Beyond Self-attention: External Attention using Two Linear Layers for Visual Tasks.---arXiv 2021.05.05
Address:https://arxiv.org/abs/2105.02358
This is an article on arXiv in May. It mainly solves two pain points of Self-Attention (SA): (1) O(n^2) computational complexity; (2) SA is in the same sample The above calculates Attention based on different positions, ignoring the relationship between different samples. Therefore, this paper uses two serial MLP structures as memory units, which reduces the computational complexity to O(n); in addition, these two memory units are learned based on all training data, so they also implicitly consider the differences. The connection between the samples.

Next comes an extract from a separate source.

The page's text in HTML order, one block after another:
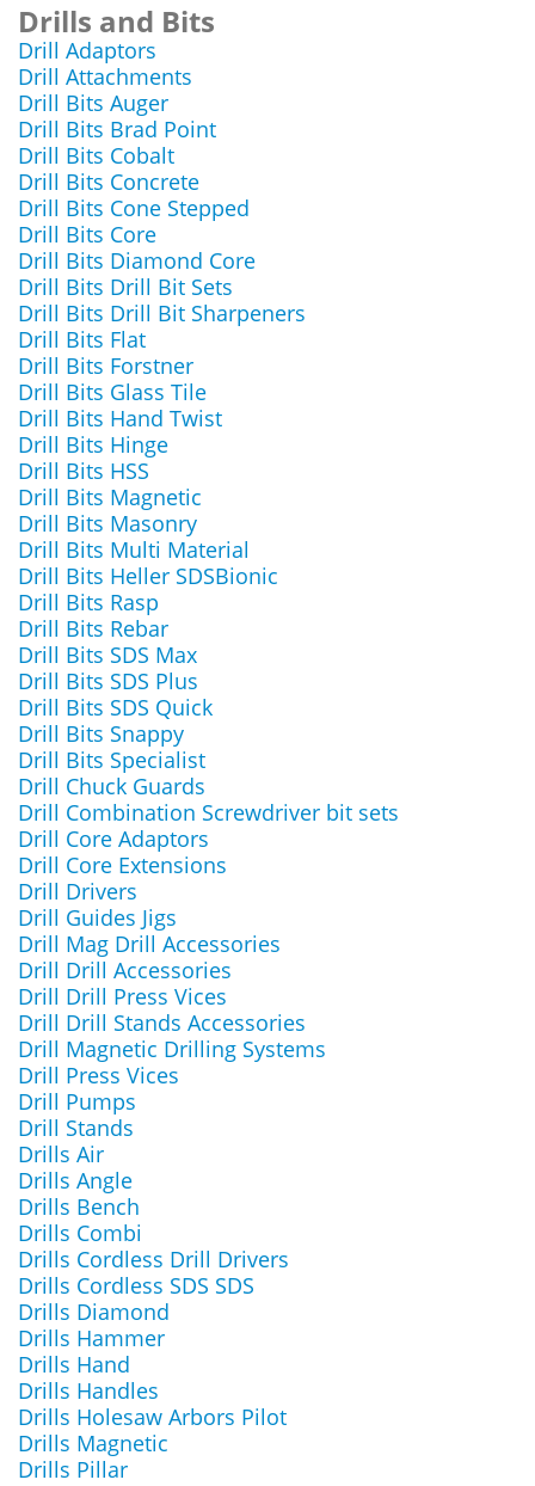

from attention.ExternalAttention import ExternalAttention
import torch
input=torch.randn(50,49,512)
ea = ExternalAttention(d_model=512,S=8)
output=ea(input)
print(output.shape)
Attention Is All You Need---NeurIPS2017
Address:https://arxiv.org/abs/1706.03762
This is an article published by Google in NeurIPS2017. It has a great influence in various fields such as CV, NLP, and multi-modality. The current citation volume has been 2.2w+. The Self-Attention proposed in Transformer is a kind of Attention, which is used to calculate the weight between different positions in the feature, so as to achieve the effect of updating the feature. First, the input feature is mapped into three features of Q, K, and V through FC, and then Q and K are dot-multiplied to obtain the attention map, and the attention map and V are dot-multiplied to obtain the weighted feature. Finally, the feature is mapped through FC, and a new feature is obtained. (There are many very good explanations about Transformer and Self-Attention on the Internet, so I won’t give a detailed introduction here)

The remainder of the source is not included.